The city argues that it needs latitude in determining who is a threat, because of long-standing problems in the court system. A Philadelphia Inquirer report last year noted that while prosecutors in other big cities win felony convictions in half of violent-crime cases, in Philadelphia, prosecutors had been winning only 20 percent.

It seems to me that this is the real problem to fix. You can’t have a revolving door justice system and expect to turn your city as a whole into a kind of low-level prison, where we all have to deal with more restrictive laws because the City can’t serve basic functions such as controlling crime. It is also absolutely inappropriate to consider arrests, rather than convictions, in determining who is permitted to exercise a constitutional right.

Fudging the Numbers

Looks like Ramsey and Nutter are fudging the murder numbers in Philadelphia to make this year not look like quite the disaster it’s actually been. It’s worth noting that Philadelphia’s response to the same financial crisis everyone else is facing was to cut police and firefighters first and foremost.
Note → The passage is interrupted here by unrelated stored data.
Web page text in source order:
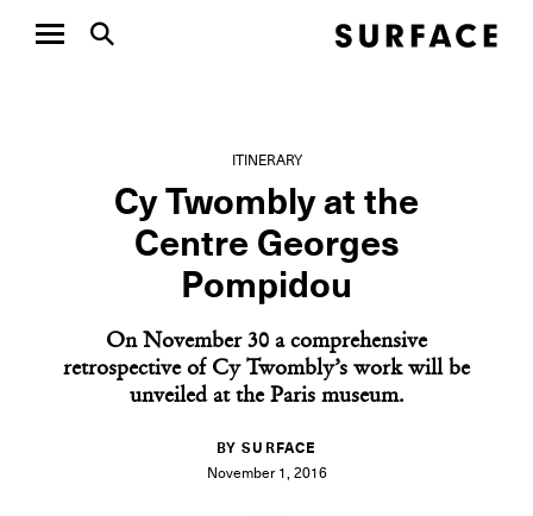
ITINERARY
Cy Twombly at the
Centre Georges
Pompidou
On November 30 a comprehensive
retrospective of Cy Twombly’s work will be
unveiled at the Paris museum.
BY SURFACE
November 1, 2016
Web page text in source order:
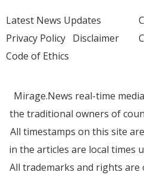
Latest News Updates
Privacy Policy Disclaimer
Code of Ethics
Mirage.News real-time
the traditional owners of
All timestamps on this site
in the articles are local times
All trademarks and rights are
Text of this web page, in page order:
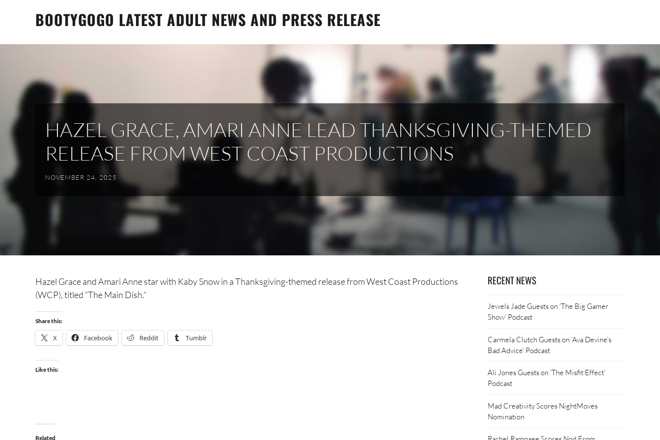
BOOTYGOGO LATEST ADULT NEWS AND PRESS RELEASE
HAZEL GRACE, AMARI ANNE LEAD THANKSGIVING-THEMED
RELEASE FROM WEST COAST PRODUCTIONS
NOVEMBER 24, 2025
Hazel Grace and Amari Anne star with Kaby Snow in a Thanksgiving-themed release from West Coast Productions
(WCP), titled “The Main Dish.”
Share this:
X Facebook Reddit Tumblr
Like this:
Related
RECENT NEWS
Jewels Jade Guests on ‘The Big Gamer
Show’ Podcast
Carmela Clutch Guests on ‘Ava Devine’s
Bad Advice’ Podcast
Ali Jones Guests on ‘The Misfit Effect’
Podcast
Mad Creativity Scores NightMoves
Nomination
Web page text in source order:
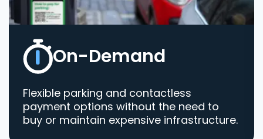
On-Demand
Flexible parking and contactless
payment options without the need to
buy or maintain expensive infrastructure.
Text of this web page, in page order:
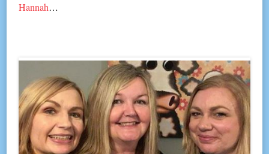
Hannah…
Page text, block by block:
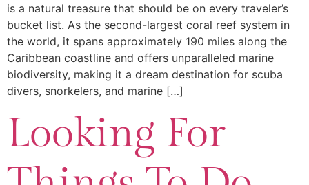
is a natural treasure that should be on every traveler’s
bucket list. As the second-largest coral reef system in
the world, it spans approximately 190 miles along the
Caribbean coastline and offers unparalleled marine
biodiversity, making it a dream destination for scuba
divers, snorkelers, and marine […]
Looking For
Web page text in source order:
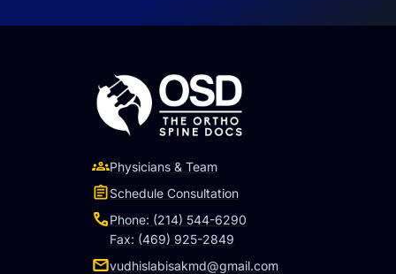
Physicians & Team
Schedule Consultation
Phone: (214) 544-6290
Fax: (469) 925-2849
vudhislabisakmd@gmail.com
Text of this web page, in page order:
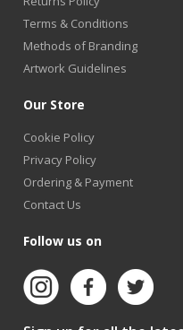
Terms & Conditions
Methods of Branding
Artwork Guidelines
Our Store
Cookie Policy
Privacy Policy
Ordering & Payment
Contact Us
Follow us on
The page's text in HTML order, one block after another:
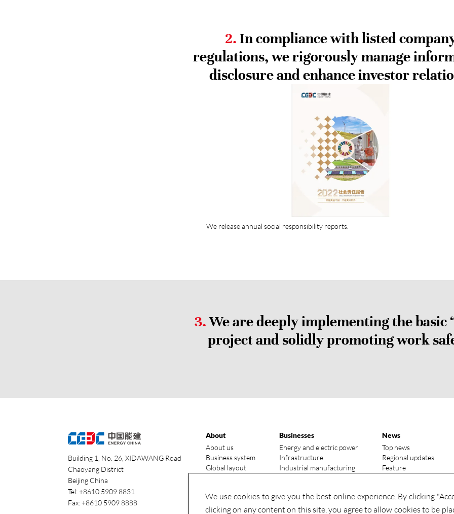
2. In compliance with listed
regulations, we rigorously manage
disclosure and enhance investor
We release annual social responsibility reports.
3. We are deeply implementing the basic
project and solidly promoting work
We use cookies to give you the best online experience. By clicking
clicking on any content on this site, you agree to allow cookies to be
Building 1, No. 26, XIDAWANG Road
Chaoyang District
Beijing China
Tel: +8610 5909 8831
Fax: +8610 5909 8888
About
About us
Business system
Global layout
Businesses
Energy and electric power
Infrastructure
Industrial manufacturing
Investments
Investments
News
Top news
Regional updates
Feature
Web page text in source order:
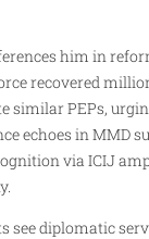
him in
recovered
similar PEPs,
echoes in MMD
via ICIJ
see diplomatic
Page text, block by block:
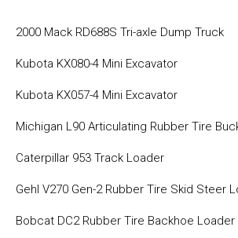
2000 Mack RD688S Tri-axle Dump Truck
Kubota KX080-4 Mini Excavator
Kubota KX057-4 Mini Excavator
Michigan L90 Articulating Rubber Tire
Caterpillar 953 Track Loader
Gehl V270 Gen-2 Rubber Tire Skid Steer
Bobcat DC2 Rubber Tire Backhoe Loader
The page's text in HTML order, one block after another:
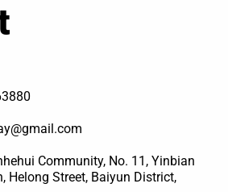
Community, No. 11, Yinbian
Helong Street, Baiyun District,
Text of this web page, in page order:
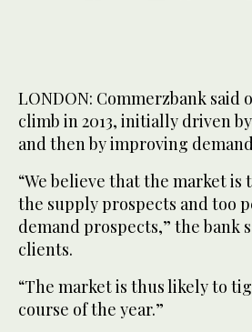
LONDON: Commerzbank said
climb in 2013, initially driven
and then by improving
“We believe that the market
the supply prospects and too
demand prospects,” the bank
clients.
“The market is thus likely to
course of the year.”
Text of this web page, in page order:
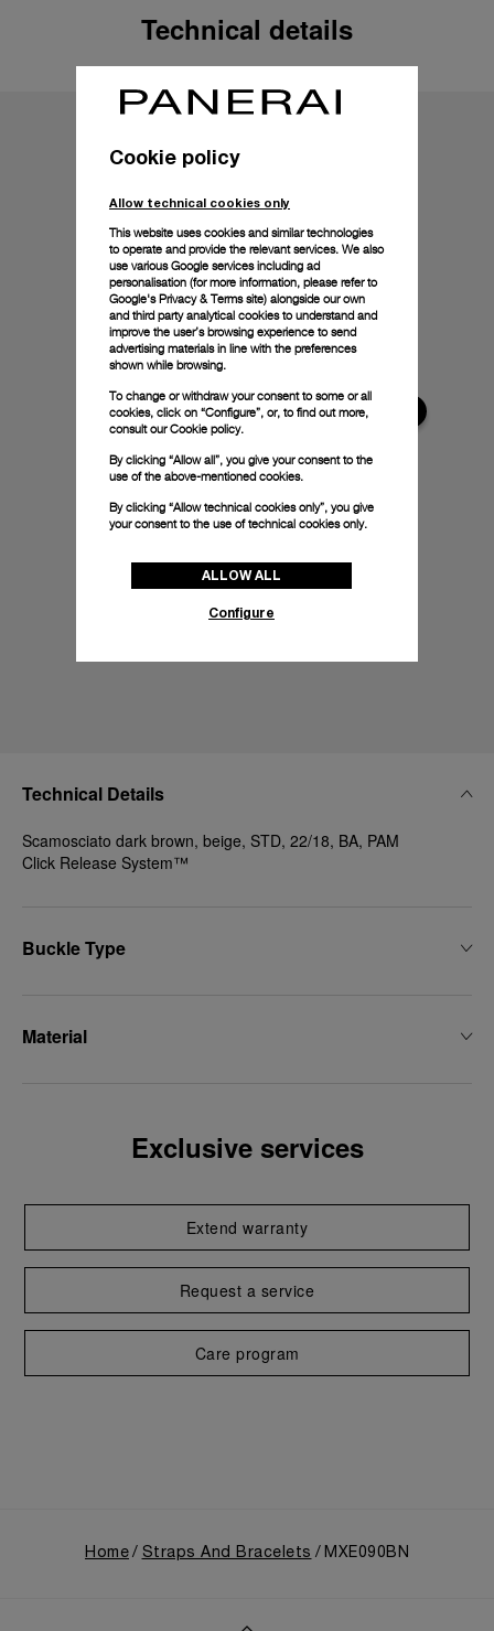
Technical details
Technical Details
Scamosciato dark brown, beige, STD, 22/18, BA, PAM
Click Release System™
Buckle Type
Material
Exclusive services
Extend warranty
Request a service
Care program
Home Straps And Bracelets MXE090BN
Cookie policy
Allow technical cookies only
This website uses cookies and similar technologies
to operate and provide the relevant services. We also
use various Google services including ad
personalisation (for more information, please refer to
Google's Privacy & Terms site) alongside our own
and third party analytical cookies to understand and
improve the user’s browsing experience to send
advertising materials in line with the preferences
shown while browsing.
To change or withdraw your consent to some or all
cookies, click on “Configure”, or, to find out more,
consult ourCookie policy.
By clicking “Allow all”, you give your consent to the
use of the above-mentioned cookies.
By clicking “Allow technical cookies only”, you give
your consent to the use of technical cookies only.
ALLOW ALL
Configure

Meet Some Real Gun Violence Prevention Activists

This is what groups like CSGV and Brady Campaign would look like if they were really about gun violence prevention, rather than being about collecting money from suburbanites who think guns are icky. I don’t think this group, “CeaseFire Philadelphia”, is affiliated with CeaseFire PA. CeaseFire Philadelphia seems to be about actually intervening with troubled young men, to get them to give up a life of violence, using older men from the same neighborhoods, who have since given that life up. According to the article, it seems to work. I think programs like this are a great thing if they work.
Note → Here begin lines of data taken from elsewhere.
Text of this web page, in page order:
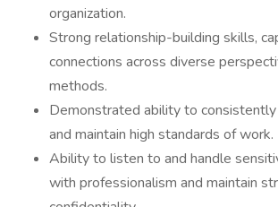
organization.
Strong relationship-building skills,
connections across diverse
methods.
Demonstrated ability to
and maintain high standards of work.
Ability to listen to and handle
with professionalism and maintain
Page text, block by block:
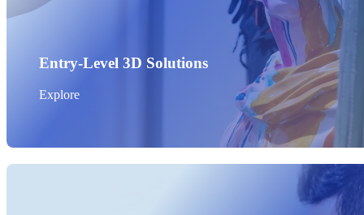
Entry-Level 3D Solutions
Explore
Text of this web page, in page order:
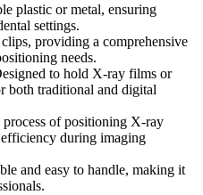
plastic or metal, ensuring
settings.
providing a comprehensive
needs.
to hold X-ray films or
both traditional and digital
process of positioning X-ray
during imaging
and easy to handle, making it
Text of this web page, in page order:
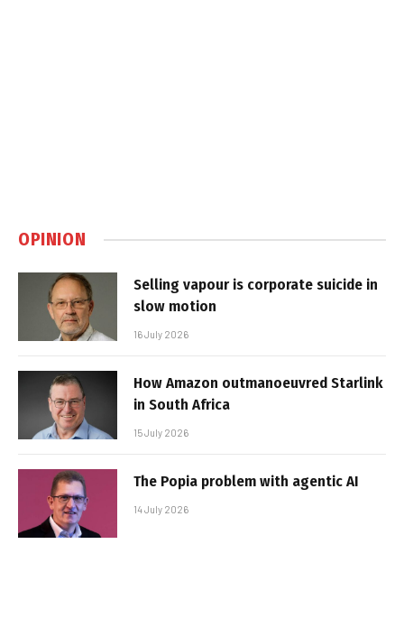
OPINION
Selling vapour is corporate suicide in
slow motion
16 July 2026
How Amazon outmanoeuvred Starlink
in South Africa
15 July 2026
The Popia problem with agentic AI
14 July 2026
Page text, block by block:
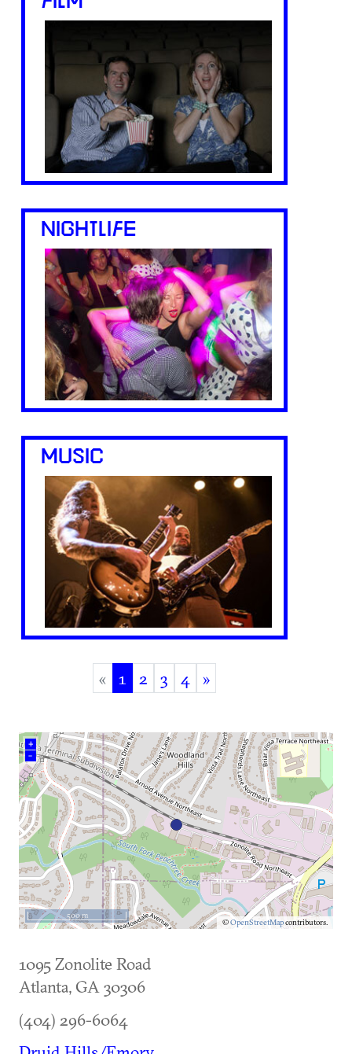
NIGHTLIFE
MUSIC
«
1
(current)
2 3 4 »
+
–
©OpenStreetMapcontributors.
500 m
1095 Zonolite Road
Atlanta, GA 30306
(404) 296-6064

CeaseFire PA, on the other hand, have a number of members that live in rough and tumble neighborhoods like Rador and Ardmore, and I think perhaps have seen some of the individuals from CeaseFire Philadelphia, when they drive quickly through those neighborhoods with the doors locked after getting lost on the way back from dinner and a show.

Castle Doctrine Hysteria

From the Philly Inquirer:

When Gov. Corbett signed a law June 28 expanding the right to use deadly force outside the home, gun-control proponents predicted every thug would have a new defense to pulling the trigger.

It didn’t take long.

Just eight days after the new “castle doctrine” law took effect, it has been raised in the defense of a North Philadelphia man charged with killing a neighbor over $100 owed in the purchase of a pit bull puppy.

Of course, they are going to raise self-defense, since that’s one of the main defenses used against the charge of murder. That was true before castle doctrine, and it’ll be true after. The way they continue to describe the case, it looks like a pretty run of the mill self defense claim. In this case, Johnson was threatened by several men:

Cruz testified that Jetson Cruz asked Johnson why he threatened Samantha, then shoved him, and that “Lydell pulled a gun from his waist and started shooting.”

That’s likely going to hinge on whether he had a reasonable fear of imminent death or grave injury, rather than a duty to retreat. Multiple attackers against one can be reasonable under certain circumstances. The Inquirer is making mountains out of molehills here. This is a fairly ordinary self-defense claim, and I don’t think Castle Doctrine is likely to pay a big role in it, or a role at all.